Canadian artist Jessica Eaton is one of a group of young, process-oriented, studio-based photographers whose pictures—like those of the Structural filmmakers of the 1960s—place emphasis on the medium itself. As do many of her peers, Eaton makes images that exploit photography’s fundamental components and effects: film, chemicals and paper (or pixels, screens and code); light, time and motion; representation, abstraction and illusion. Although Eaton may sketch out her initial ideas on a computer, her images are generally composed and colored in-camera on sheets of 4×5 film, through the use of multiple exposures, color separation filters and custom-made masks. Ranging from buzzing Divisionist landscapes to Mondrian-like accumulations of hundreds of colored squares, each of Eaton’s pictures may take many hours and dozens of exposures to create, the final result revealed only after the film is developed.
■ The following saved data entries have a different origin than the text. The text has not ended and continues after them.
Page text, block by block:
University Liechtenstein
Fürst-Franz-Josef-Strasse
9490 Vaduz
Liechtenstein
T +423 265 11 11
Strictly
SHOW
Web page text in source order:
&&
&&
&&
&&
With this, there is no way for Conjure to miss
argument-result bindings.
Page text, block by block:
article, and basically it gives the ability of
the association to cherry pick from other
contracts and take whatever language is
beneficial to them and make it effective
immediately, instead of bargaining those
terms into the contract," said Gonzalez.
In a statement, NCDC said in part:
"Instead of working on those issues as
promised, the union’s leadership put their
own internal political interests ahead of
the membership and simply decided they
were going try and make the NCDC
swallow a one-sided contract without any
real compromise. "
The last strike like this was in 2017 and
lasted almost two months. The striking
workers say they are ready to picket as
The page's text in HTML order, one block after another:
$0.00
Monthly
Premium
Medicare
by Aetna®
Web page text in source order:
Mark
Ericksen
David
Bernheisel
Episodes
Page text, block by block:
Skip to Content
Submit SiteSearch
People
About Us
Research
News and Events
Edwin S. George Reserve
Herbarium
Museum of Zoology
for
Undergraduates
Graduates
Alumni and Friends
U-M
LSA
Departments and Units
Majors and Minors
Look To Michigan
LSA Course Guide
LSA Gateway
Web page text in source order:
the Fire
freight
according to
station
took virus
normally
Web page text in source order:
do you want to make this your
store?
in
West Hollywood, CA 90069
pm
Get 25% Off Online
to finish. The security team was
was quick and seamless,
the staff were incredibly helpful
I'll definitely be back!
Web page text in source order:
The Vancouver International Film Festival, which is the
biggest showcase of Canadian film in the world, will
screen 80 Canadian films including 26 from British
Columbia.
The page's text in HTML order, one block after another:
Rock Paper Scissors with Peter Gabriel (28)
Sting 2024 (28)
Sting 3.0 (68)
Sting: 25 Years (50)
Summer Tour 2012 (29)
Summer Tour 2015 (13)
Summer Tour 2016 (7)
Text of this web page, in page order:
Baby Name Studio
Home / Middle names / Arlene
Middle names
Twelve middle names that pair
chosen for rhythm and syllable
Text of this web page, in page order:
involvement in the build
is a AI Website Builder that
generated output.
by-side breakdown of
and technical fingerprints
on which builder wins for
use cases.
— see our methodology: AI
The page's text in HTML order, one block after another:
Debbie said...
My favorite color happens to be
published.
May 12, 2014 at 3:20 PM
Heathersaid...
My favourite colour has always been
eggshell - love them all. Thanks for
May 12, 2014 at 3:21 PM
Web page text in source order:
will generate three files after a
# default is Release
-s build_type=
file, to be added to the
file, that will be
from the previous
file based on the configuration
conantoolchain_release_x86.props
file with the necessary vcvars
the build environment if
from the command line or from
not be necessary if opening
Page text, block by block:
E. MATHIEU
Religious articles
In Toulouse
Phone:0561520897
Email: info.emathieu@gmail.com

For her series “Cubes for Albers and LeWitt,” recently on view at the adventurous photo gallery Higher Pictures, Eaton photographed square wooden blocks of various sizes painted black, white and two shades of gray against similarly mono-chrome backgrounds. From these spare beginnings, she has conjured brightly hued geometric abstractions by exposing each sheet of film several times, switching blocks and filters for each exposure.
In the resulting prints, images of individual cubes, photographed straight on or from an angle, are superimposed one on another in compositions that mingle intentionality and chance, flatness and depth. Some are direct plays on Josef Albers’s compositions of nested squares; in others the cubes interact in complicated ways that tease the eye and the brain as they advance and retreat, separate and merge.
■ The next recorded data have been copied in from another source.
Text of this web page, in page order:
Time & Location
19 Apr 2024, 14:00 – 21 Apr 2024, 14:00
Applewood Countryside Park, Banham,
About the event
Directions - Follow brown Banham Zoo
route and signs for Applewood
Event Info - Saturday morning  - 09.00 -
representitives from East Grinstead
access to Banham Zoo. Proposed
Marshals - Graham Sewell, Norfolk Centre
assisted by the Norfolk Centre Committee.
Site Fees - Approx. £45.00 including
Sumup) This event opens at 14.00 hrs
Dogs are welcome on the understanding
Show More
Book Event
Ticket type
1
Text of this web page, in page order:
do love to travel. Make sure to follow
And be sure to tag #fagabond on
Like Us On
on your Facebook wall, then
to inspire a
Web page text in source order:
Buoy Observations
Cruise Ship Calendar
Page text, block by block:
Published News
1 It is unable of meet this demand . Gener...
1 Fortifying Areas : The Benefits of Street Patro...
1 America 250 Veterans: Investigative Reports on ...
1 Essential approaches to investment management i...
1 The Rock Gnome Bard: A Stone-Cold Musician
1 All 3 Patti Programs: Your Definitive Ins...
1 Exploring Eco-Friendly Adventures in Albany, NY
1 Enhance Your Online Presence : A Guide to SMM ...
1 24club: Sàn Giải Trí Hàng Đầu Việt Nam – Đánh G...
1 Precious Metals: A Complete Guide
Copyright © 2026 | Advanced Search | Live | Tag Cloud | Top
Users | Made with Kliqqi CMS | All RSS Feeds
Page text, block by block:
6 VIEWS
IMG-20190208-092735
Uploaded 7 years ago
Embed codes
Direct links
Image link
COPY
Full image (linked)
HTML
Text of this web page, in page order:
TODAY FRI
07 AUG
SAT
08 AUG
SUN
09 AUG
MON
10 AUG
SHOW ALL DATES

The photographs have none of the perfection of a digital product. Edges are blurred or don’t quite line up; the visible brushstrokes on the blocks’ painted surfaces and the small dings on their edges conspire to give them a solidity and shabby materiality at odds with their transparency.
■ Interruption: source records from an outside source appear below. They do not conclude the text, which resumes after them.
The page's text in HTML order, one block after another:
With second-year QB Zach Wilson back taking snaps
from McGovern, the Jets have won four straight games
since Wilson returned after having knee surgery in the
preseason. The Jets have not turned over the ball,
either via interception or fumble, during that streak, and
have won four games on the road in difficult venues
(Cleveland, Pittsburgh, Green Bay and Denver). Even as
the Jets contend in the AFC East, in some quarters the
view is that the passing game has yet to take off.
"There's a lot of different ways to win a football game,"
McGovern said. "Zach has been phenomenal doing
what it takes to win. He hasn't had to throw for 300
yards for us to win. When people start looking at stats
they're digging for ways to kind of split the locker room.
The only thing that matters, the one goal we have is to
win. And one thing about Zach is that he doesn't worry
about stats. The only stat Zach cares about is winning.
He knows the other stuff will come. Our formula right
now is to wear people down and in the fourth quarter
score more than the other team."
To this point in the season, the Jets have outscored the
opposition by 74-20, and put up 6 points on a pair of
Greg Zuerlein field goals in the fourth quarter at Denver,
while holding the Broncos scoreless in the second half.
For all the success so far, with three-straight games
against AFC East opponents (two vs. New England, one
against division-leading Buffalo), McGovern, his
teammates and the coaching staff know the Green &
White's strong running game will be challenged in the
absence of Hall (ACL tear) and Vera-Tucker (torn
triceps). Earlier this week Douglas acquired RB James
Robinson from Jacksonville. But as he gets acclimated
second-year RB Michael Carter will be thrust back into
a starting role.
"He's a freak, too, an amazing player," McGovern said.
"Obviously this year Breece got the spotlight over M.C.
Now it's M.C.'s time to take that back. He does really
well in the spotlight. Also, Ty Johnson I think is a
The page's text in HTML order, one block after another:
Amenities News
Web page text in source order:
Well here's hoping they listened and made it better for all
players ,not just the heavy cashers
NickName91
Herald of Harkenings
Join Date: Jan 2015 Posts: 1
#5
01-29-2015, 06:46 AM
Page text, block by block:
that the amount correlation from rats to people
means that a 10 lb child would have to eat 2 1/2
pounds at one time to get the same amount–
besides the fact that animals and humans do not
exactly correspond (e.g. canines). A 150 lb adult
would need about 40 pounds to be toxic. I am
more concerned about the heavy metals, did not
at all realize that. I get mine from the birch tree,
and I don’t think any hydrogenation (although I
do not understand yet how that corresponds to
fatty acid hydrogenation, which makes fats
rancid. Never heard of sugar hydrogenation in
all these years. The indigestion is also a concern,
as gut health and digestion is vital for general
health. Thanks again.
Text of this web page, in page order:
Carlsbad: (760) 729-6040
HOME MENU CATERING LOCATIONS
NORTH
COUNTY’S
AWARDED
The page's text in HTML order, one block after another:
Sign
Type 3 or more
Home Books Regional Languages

Eaton’s working process is most evident in cfaal 65 (2010), a sequence of progressively larger cubes, each one floating within the next. More complicated iscfaal 115 (2011), in which large and small blocks pinwheel and twist in space. It calls to mind Constructivist sculpture, while the serene black, green and blue cfaal 101 (2011), involving two or three cubes and their entwined reflections, evokes James Turrell.
In some places Eaton has moved the camera to create a blur of color. In others, movement is only implied, as in cfaal 74 (2010), a glorious composition in siena, yellow, blue, gray and white in which three cubes photographed from different angles seem to orbit a central axis.
As did the rather dry methodologies of Albers and LeWitt, Eaton’s systematic approach yields surprisingly poetic results. Like Albers’s color variations on a single abstract schema or LeWitt’s wall drawings, executed by assistants according to written instructions, her cubes bloom and glow, their real-life austerity alchemically transformed into unexpected opulence.